CAREER: Extending the reach of empirical Bayes: Calibration, nuisance parameters, likelihood asymptotics, and machine learning

Scientists across various fields face the challenge of answering numerous related questions with limited or noisy data. For example, genomicists may need to assess thousands of genes using data from only a few subjects, while survey statisticians might analyze average incomes in many towns based on limited surveys. To address these challenges, researchers often borrow information from related questions, a process that requires sophisticated statistical reasoning due to varying underlying characteristics.
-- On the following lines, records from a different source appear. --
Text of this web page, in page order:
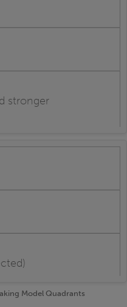
stronger
Model Quadrants
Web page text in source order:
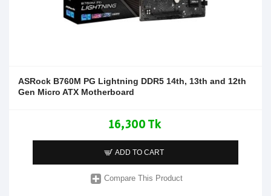
ASRock B760M PG Lightning DDR5 14th, 13th and 12th
Gen Micro ATX Motherboard
16,300 Tk
ADD TO CART
Compare This Product
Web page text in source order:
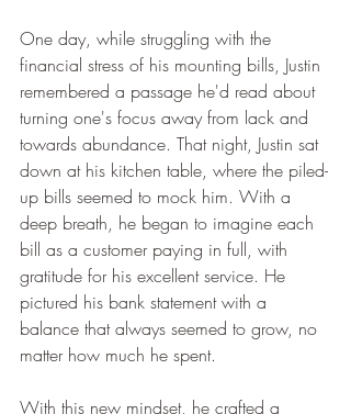
One day, while struggling with the
financial stress of his mounting bills, Justin
remembered a passage he'd read about
turning one's focus away from lack and
towards abundance. That night, Justin sat
down at his kitchen table, where the piled-
up bills seemed to mock him. With a
deep breath, he began to imagine each
bill as a customer paying in full, with
gratitude for his excellent service. He
pictured his bank statement with a
balance that always seemed to grow, no
matter how much he spent.
With this new mindset, he crafted a
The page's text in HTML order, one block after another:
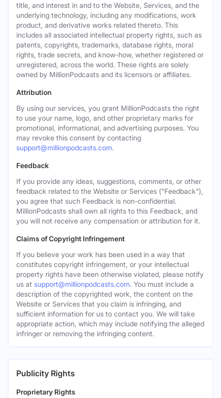
title, and interest in and to the Website, Services, and the
underlying technology, including any modifications, work
product, and derivative works related thereto. This
includes all associated intellectual property rights, such as
patents, copyrights, trademarks, database rights, moral
rights, trade secrets, and know-how, whether registered or
unregistered, across the world. These rights are solely
owned by MillionPodcasts and its licensors or affiliates.
Attribution
By using our services, you grant MillionPodcasts the right
to use your name, logo, and other proprietary marks for
promotional, informational, and advertising purposes. You
may revoke this consent by contacting
support@millionpodcasts.com.
Feedback
If you provide any ideas, suggestions, comments, or other
feedback related to the Website or Services ("Feedback"),
you agree that such Feedback is non-confidential.
MillionPodcasts shall own all rights to this Feedback, and
you will not receive any compensation or attribution for it.
Claims of Copyright Infringement
If you believe your work has been used in a way that
constitutes copyright infringement, or your intellectual
property rights have been otherwise violated, please notify
us at support@millionpodcasts.com. You must include a
description of the copyrighted work, the content on the
Website or Services that you claim is infringing, and
sufficient information for us to contact you. We will take
appropriate action, which may include notifying the alleged
infringer or removing the infringing content.
Publicity Rights
Proprietary Rights
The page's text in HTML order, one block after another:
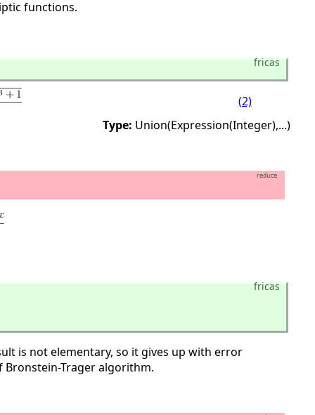
functions.
fricas
(2)
Type: Union(Expression(Integer),...)
reduce
fricas
is not elementary, so it gives up with error
Trager algorithm.
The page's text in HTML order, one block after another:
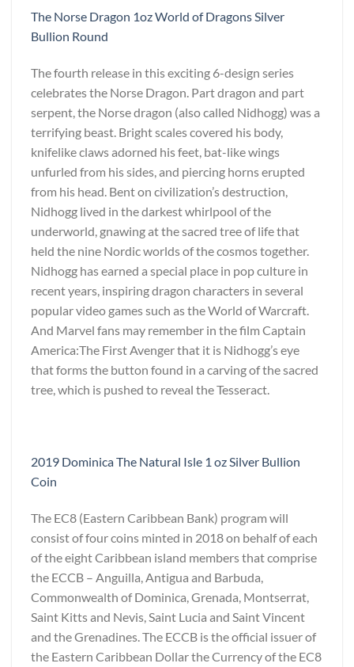
The Norse Dragon 1oz World of Dragons Silver
Bullion Round
The fourth release in this exciting 6-design series
celebrates the Norse Dragon. Part dragon and part
serpent, the Norse dragon (also called Nidhogg) was a
terrifying beast. Bright scales covered his body,
knifelike claws adorned his feet, bat-like wings
unfurled from his sides, and piercing horns erupted
from his head. Bent on civilization’s destruction,
Nidhogg lived in the darkest whirlpool of the
underworld, gnawing at the sacred tree of life that
held the nine Nordic worlds of the cosmos together.
Nidhogg has earned a special place in pop culture in
recent years, inspiring dragon characters in several
popular video games such as the World of Warcraft.
And Marvel fans may remember in the film Captain
America:The First Avenger that it is Nidhogg’s eye
that forms the button found in a carving of the sacred
tree, which is pushed to reveal the Tesseract.
2019 Dominica The Natural Isle 1 oz Silver Bullion
Coin
The EC8 (Eastern Caribbean Bank) program will
consist of four coins minted in 2018 on behalf of each
of the eight Caribbean island members that comprise
the ECCB – Anguilla, Antigua and Barbuda,
Commonwealth of Dominica, Grenada, Montserrat,
Saint Kitts and Nevis, Saint Lucia and Saint Vincent
and the Grenadines. The ECCB is the official issuer of
the Eastern Caribbean Dollar the Currency of the EC8
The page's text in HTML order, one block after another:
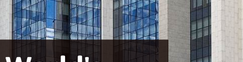
your own
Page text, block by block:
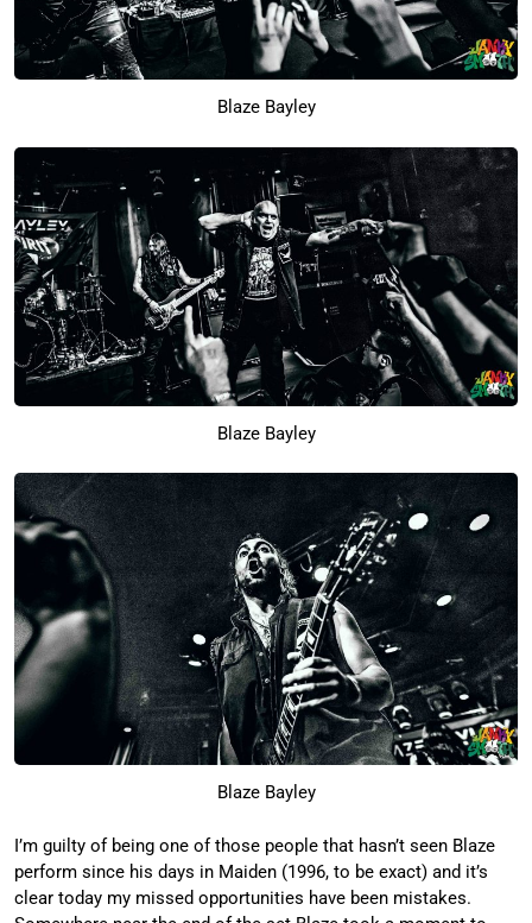
Blaze Bayley
Blaze Bayley
Blaze Bayley
I’m guilty of being one of those people that hasn’t seen Blaze
perform since his days in Maiden (1996, to be exact) and it’s
clear today my missed opportunities have been mistakes.
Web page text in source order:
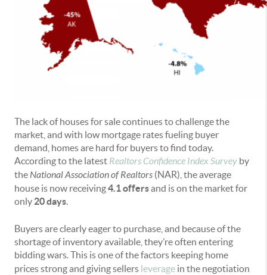
The lack of houses for sale continues to challenge the
market, and with low mortgage rates fueling buyer
demand, homes are hard for buyers to find today.
According to the latest Realtors Confidence Index Survey by
theNational Association of Realtors (NAR), the average
house is now receiving4.1 offersand is on the market for
only 20 days.
Buyers are clearly eager to purchase, and because of the
shortage of inventory available, they’re often entering
bidding wars.This is one of the factors keeping home
prices strong and giving sellers leverage in the negotiation
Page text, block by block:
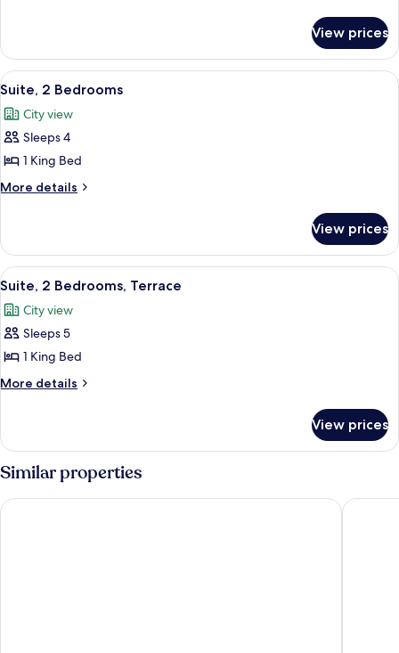
(Big
Ben
View
-
Bedroom)
1
King
Bed
Ben
View
Bedroom)
View prices
View
all
photos
for
Suite,
2
A modern living room with a sofa,
8
Suite, 2 Bedrooms
City view
Sleeps 4
1 King Bed
More details
More
2
Bedrooms
View prices
View
all
photos
for
Suite,
2
A modern living room with a sofa,
9
Suite, 2 Bedrooms, Terrace
City view
Sleeps 5
1 King Bed
More details
More
2
Bedrooms,
Terrace
View prices
Similar properties
Park Plaza London Riverbank Park
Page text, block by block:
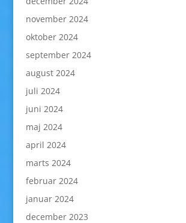
november 2024
oktober 2024
september 2024
august 2024
juli 2024
juni 2024
maj 2024
april 2024
marts 2024
februar 2024
januar 2024
december 2023
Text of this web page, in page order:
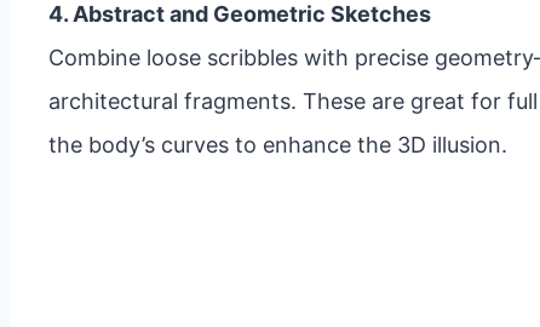
4. Abstract and Geometric Sketches
Combine loose scribbles with precise
architectural fragments. These are great for
the body’s curves to enhance the 3D illusion.
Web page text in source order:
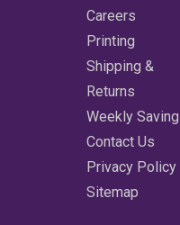
Careers
Printing
Shipping &
Returns
Weekly
Contact Us
Privacy Policy
Sitemap
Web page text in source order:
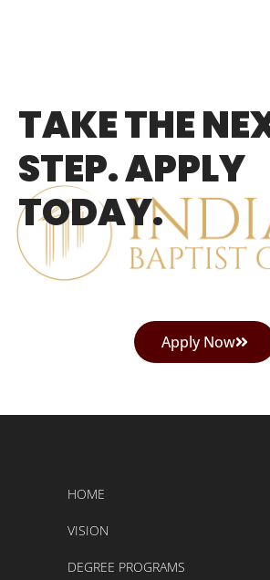
TAKE THE
STEP. APPLY
TODAY.
Apply Now
HOME
VISION
DEGREE PROGRAMS
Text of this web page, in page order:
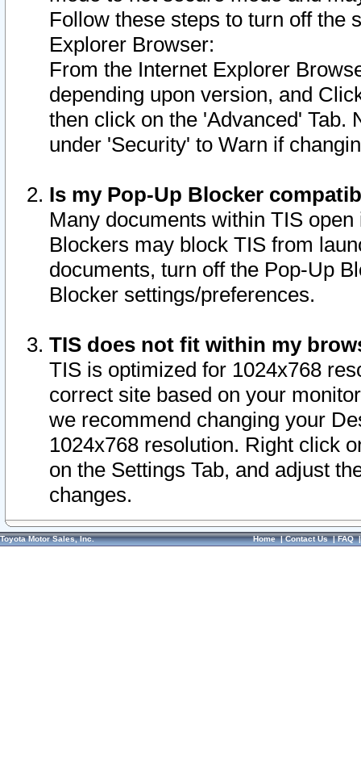
Follow these steps to turn off the
Explorer Browser:
From the Internet Explorer
depending upon version, and
then click on the 'Advanced' Tab.
under 'Security' to Warn if
Is my Pop-Up Blocker
Many documents within TIS
Blockers may block TIS from
documents, turn off the Pop-Up
Blocker settings/preferences.
TIS does not fit within my
TIS is optimized for 1024x768
correct site based on your
we recommend changing your
1024x768 resolution. Right click
on the Settings Tab, and adjust
changes.
Toyota Motor Sales, Inc. Home|Contact Us|FAQ
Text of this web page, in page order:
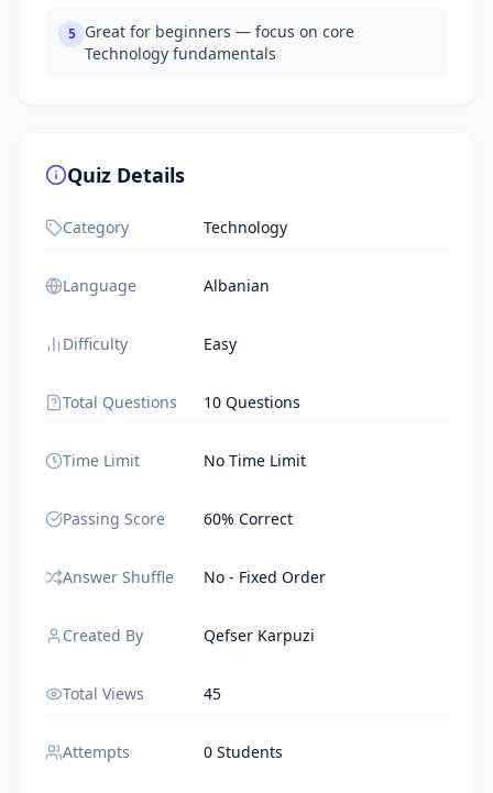
5 Great for beginners — focus on core
Technology fundamentals
Quiz Details
Category Technology
Language Albanian
Difficulty Easy
Total Questions 10 Questions
Time Limit No Time Limit
Passing Score 60% Correct
Answer Shuffle No - Fixed Order
Created By Qefser Karpuzi
Total Views 45
Attempts 0 Students
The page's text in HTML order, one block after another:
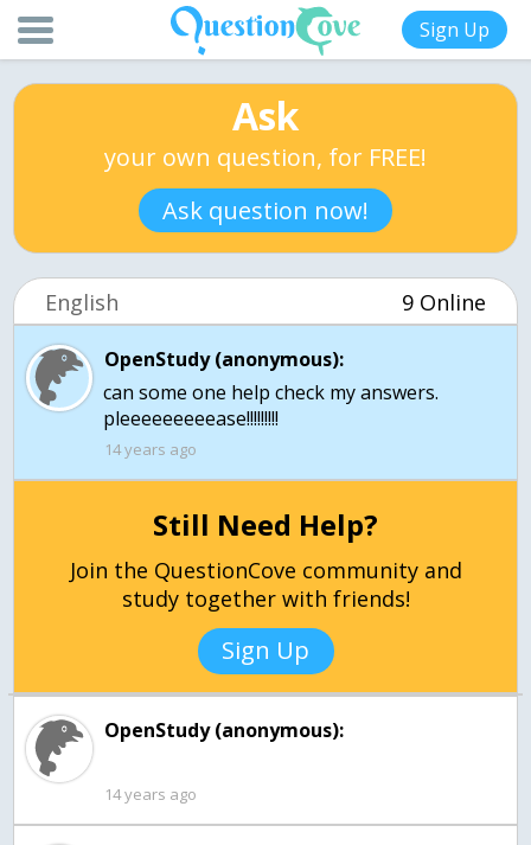
Sign Up
Ask
your own question, for FREE!
Ask question now!
English 9 Online
OpenStudy (anonymous):
can some one help check my answers.
pleeeeeeeeease!!!!!!!!!
14 years ago
Still Need Help?
Join the QuestionCove community and
study together with friends!
Sign Up
OpenStudy (anonymous):
14 years ago
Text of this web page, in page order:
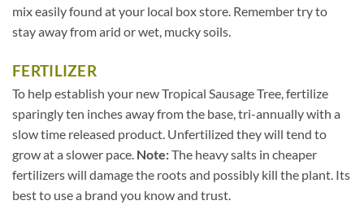
mix easily found at your local box store. Remember try to
stay away from arid or wet, mucky soils.
FERTILIZER
To help establish your new Tropical Sausage Tree, fertilize
sparingly ten inches away from the base, tri-annually with a
slow time released product. Unfertilized they will tend to
grow at a slower pace. Note:The heavy salts in cheaper
fertilizers will damage the roots and possibly kill the plant. Its
best to use a brand you know and trust.
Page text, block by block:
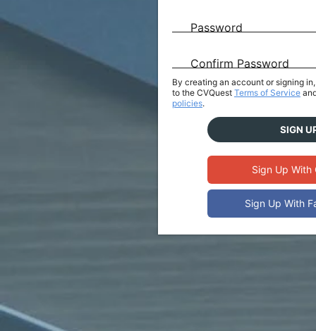
Password
Confirm Password
By creating an account or signing
to the CVQuest Terms of Service
policies.
SIGN
Sign Up With
Sign Up With
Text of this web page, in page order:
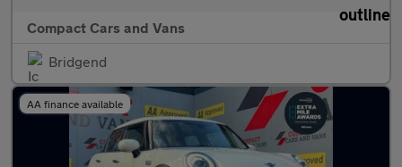
Compact Cars and Vans
Bridgend
AA finance available
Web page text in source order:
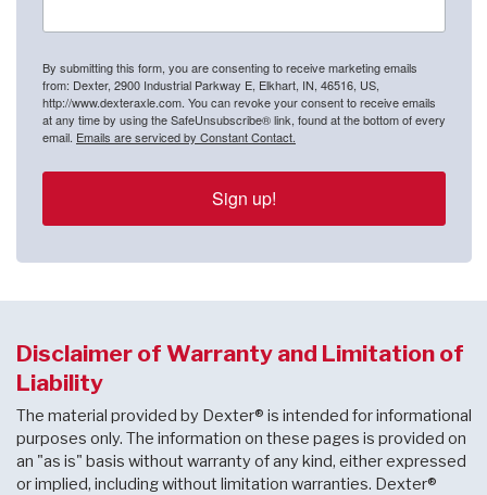
By submitting this form, you are consenting to receive marketing emails
from: Dexter, 2900 Industrial Parkway E, Elkhart, IN, 46516, US,
http://www.dexteraxle.com. You can revoke your consent to receive emails
at any time by using the SafeUnsubscribe® link, found at the bottom of every
email. Emails are serviced by Constant Contact.
Sign up!
Disclaimer of Warranty and Limitation of
Liability
The material provided by Dexter® is intended for informational
purposes only. The information on these pages is provided on
an "as is" basis without warranty of any kind, either expressed
or implied, including without limitation warranties. Dexter®
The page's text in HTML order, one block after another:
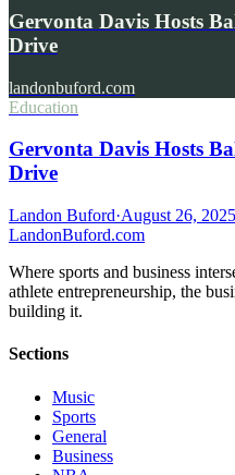
Gervonta Davis Hosts
Drive
landonbuford.com
Education
Gervonta Davis Hosts
Drive
Landon Buford·August 26, 2025
LandonBuford.com
Where sports and business
athlete entrepreneurship, the
building it.
Sections
Music
Sports
General
Business
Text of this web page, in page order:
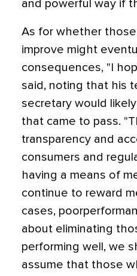
and powerful way if
As for whether
improve might
consequences, "I
said, noting that his
secretary would
that came to pass.
transparency and
consumers and
having a means of
continue to reward
cases,
about eliminating
performing well, we
assume that those
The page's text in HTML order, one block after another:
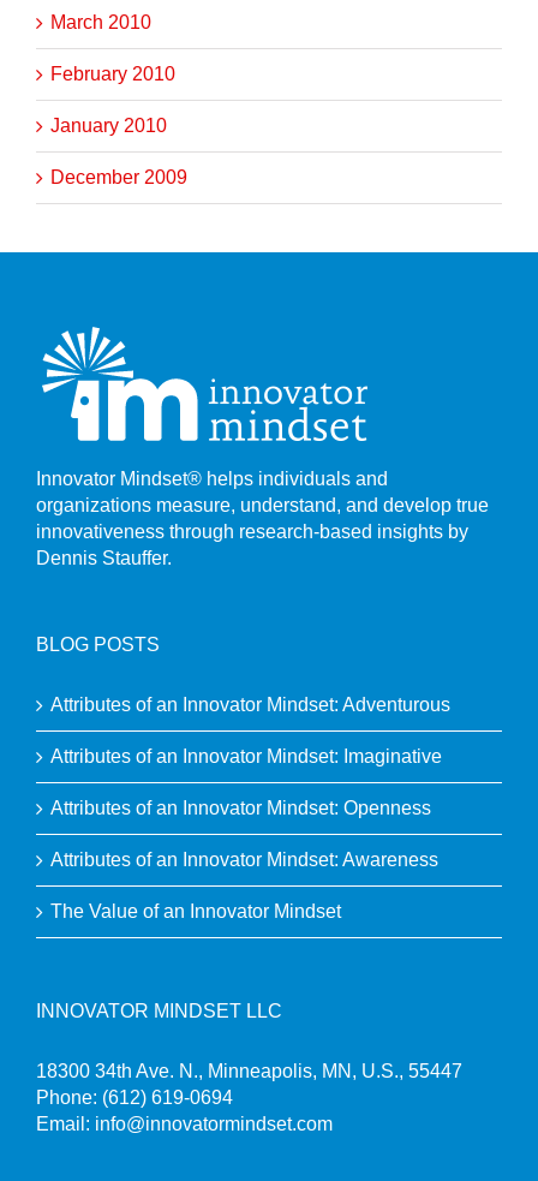
March 2010
February 2010
January 2010
December 2009
Innovator Mindset® helps individuals and
organizations measure, understand, and develop true
innovativeness through research-based insights by
Dennis Stauffer.
BLOG POSTS
Attributes of an Innovator Mindset: Adventurous
Attributes of an Innovator Mindset: Imaginative
Attributes of an Innovator Mindset: Openness
Attributes of an Innovator Mindset: Awareness
The Value of an Innovator Mindset
INNOVATOR MINDSET LLC
18300 34th Ave. N., Minneapolis, MN, U.S., 55447
Phone: (612) 619-0694
Email: info@innovatormindset.com
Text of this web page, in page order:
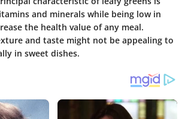
and minerals while being low in
the health value of any meal.
and taste might not be appealing to
in sweet dishes.
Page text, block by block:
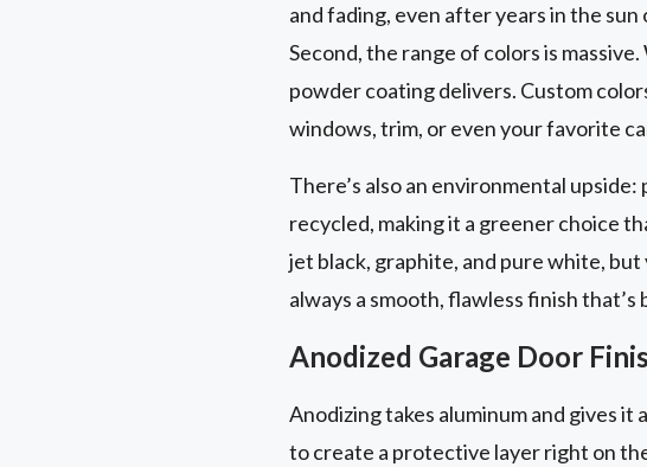
and fading, even after years in the
Second, the range of colors is
powder coating delivers. Custom
windows, trim, or even your favorite
There’s also an environmental
recycled, making it a greener choice
jet black, graphite, and pure white,
always a smooth, flawless finish
Anodized Garage Door
Anodizing takes aluminum and gives
to create a protective layer right on

Empirical Bayes offers a method to enhance individual question inference by sharing information, potentially improving statistical accuracy. However, it relies on strong modeling assumptions, limiting its applicability. This research aims to make empirical Bayes more powerful and accessible by integrating it with modern machine learning and causal inference, demonstrating its effectiveness under fewer assumptions, and developing methods to assess uncertainty more effectively.

These advancements will help practitioners utilize empirical Bayes in various scientific and industry contexts without extensive statistical modeling. Additionally, the project will produce a monograph and provide training for students and preceptors on modern data science challenges using empirical Bayes.

This research aims to advance empirical Bayes by developing new methodologies and statistical theories to address four key limitations: the assumption of known likelihoods, the treatment of nuisance parameter heterogeneity, the development of nonparametric inference methods, and the integration with machine learning. The project will create new inference methods for primary parameters by using empirical partially Bayes methods and Bayesian nonparametrics, enhancing frequentist Bayes multiple testing theory with guarantees like false discovery rate control.

Additionally, the research seeks to learn the unknown Bayes rule through neural networks with a specialized loss function, incorporate James-Stein shrinkage for combining unbiased estimates with semisupervised machine learning, and integrate empirical partially Bayes inference with doubly robust double machine learning for large-scale causal inference.

This award reflects NSF's statutory mission and has been deemed worthy of support through evaluation using the Foundation's intellectual merit and broader impacts review criteria.